Dataset items

^^^^^^^^

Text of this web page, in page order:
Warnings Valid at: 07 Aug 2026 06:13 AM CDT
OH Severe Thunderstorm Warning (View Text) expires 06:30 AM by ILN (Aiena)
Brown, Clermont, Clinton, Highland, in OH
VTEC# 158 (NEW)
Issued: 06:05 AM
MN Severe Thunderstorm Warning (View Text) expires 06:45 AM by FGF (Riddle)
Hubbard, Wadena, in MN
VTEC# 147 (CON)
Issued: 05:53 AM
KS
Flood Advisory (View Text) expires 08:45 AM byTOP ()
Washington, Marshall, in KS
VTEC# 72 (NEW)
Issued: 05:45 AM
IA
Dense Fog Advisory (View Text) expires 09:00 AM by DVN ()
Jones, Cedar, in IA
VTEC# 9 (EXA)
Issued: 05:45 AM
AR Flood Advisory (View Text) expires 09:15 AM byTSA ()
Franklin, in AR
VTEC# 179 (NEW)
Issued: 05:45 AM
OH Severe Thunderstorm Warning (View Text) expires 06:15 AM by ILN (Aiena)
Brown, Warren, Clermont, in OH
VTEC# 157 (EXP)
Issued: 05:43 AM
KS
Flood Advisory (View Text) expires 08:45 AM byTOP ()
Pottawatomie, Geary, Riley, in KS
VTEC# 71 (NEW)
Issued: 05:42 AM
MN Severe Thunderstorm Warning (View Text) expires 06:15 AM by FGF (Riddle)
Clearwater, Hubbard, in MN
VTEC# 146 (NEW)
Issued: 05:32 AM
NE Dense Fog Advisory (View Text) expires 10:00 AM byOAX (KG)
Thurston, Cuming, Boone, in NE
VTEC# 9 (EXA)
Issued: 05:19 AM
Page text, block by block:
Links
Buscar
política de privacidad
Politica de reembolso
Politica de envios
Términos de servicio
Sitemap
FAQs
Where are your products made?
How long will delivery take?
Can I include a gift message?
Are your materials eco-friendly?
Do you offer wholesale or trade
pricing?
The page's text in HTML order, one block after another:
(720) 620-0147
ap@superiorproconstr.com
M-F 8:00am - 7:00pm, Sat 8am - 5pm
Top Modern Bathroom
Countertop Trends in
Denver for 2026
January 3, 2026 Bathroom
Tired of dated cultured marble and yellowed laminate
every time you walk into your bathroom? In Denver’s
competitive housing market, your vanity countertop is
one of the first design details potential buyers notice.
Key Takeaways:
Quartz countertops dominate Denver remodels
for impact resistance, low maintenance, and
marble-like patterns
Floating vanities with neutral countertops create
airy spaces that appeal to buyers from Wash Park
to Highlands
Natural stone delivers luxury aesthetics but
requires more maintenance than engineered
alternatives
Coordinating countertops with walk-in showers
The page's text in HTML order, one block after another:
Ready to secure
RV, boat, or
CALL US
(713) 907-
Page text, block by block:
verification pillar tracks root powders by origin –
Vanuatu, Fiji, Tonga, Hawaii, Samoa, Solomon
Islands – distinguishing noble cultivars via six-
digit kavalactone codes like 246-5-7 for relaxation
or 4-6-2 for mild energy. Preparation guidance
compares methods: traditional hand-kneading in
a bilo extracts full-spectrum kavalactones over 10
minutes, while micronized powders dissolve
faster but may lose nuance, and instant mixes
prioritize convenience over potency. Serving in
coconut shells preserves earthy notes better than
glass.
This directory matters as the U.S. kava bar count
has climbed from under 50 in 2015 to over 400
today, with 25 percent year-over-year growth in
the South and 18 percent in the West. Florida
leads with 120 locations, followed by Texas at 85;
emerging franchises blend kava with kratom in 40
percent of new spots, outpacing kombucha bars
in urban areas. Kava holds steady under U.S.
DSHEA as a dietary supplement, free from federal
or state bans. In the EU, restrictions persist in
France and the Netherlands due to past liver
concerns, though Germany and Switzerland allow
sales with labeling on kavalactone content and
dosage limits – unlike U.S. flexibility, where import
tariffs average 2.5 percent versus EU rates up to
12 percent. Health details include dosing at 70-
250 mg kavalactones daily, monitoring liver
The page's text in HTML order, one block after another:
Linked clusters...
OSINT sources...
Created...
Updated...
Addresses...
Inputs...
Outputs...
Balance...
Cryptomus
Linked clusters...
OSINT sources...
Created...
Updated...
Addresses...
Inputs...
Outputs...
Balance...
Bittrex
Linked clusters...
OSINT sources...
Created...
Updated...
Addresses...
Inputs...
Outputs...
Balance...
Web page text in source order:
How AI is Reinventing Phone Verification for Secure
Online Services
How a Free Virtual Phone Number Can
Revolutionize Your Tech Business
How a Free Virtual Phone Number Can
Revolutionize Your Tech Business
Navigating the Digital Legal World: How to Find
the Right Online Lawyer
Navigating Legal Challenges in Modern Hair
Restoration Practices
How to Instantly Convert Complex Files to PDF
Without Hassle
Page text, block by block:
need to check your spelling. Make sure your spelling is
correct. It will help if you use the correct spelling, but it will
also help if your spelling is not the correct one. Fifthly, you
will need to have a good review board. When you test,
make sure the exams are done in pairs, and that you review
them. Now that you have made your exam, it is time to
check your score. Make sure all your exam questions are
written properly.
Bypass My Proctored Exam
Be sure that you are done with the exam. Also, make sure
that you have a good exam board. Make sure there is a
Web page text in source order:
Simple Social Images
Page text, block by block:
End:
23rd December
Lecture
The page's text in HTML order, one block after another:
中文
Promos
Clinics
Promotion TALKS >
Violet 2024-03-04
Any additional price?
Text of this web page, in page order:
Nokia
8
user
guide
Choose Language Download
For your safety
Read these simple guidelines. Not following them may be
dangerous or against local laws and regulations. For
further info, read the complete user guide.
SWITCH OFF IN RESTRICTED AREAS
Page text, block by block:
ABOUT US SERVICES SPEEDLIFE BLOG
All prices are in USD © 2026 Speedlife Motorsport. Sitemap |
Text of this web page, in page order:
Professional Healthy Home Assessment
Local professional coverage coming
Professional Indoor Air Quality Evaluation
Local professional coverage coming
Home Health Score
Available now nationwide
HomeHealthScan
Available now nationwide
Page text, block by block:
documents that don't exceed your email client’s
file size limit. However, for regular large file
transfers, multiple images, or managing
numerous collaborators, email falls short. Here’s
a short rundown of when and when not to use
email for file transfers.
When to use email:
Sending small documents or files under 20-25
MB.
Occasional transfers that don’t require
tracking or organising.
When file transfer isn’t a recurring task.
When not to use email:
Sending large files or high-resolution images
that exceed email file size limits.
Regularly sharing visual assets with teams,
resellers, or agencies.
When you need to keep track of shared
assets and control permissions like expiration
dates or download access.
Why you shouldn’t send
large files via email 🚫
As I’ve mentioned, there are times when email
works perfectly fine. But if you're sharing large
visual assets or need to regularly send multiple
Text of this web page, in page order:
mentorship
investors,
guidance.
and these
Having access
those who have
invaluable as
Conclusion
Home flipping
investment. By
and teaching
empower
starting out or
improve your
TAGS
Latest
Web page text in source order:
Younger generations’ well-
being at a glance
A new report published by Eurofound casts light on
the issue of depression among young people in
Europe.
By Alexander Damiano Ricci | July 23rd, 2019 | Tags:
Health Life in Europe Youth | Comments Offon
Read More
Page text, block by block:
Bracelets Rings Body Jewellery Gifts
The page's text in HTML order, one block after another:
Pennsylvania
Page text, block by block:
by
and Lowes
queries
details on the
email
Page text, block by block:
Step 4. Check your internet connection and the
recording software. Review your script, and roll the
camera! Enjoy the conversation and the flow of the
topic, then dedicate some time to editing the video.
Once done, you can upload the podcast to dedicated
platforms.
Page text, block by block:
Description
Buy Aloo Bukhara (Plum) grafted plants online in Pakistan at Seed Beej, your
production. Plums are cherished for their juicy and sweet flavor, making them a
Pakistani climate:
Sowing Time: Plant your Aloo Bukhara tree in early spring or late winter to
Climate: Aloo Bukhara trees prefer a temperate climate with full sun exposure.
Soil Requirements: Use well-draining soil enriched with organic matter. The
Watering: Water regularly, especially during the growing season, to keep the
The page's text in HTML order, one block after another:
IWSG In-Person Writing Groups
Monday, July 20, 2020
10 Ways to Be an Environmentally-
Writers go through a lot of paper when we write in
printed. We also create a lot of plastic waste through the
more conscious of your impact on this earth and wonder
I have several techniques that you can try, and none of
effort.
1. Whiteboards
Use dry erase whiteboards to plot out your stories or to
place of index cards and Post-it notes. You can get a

^^^^^^^^

→ **What you have to do**: Take exactly the lines from the one containing "Brown, Warren, Clermont, in OH" through the one containing "MN Severe Thunderstorm Warning (View Text) expires 06:15" in the data above, and output them with nothing added.

→ **Your response**:
Brown, Warren, Clermont, in OH
VTEC# 157 (EXP)
Issued: 05:43 AM
KS
Flood Advisory (View Text) expires 08:45 AM byTOP ()
Pottawatomie, Geary, Riley, in KS
VTEC# 71 (NEW)
Issued: 05:42 AM
MN Severe Thunderstorm Warning (View Text) expires 06:15 AM by FGF (Riddle)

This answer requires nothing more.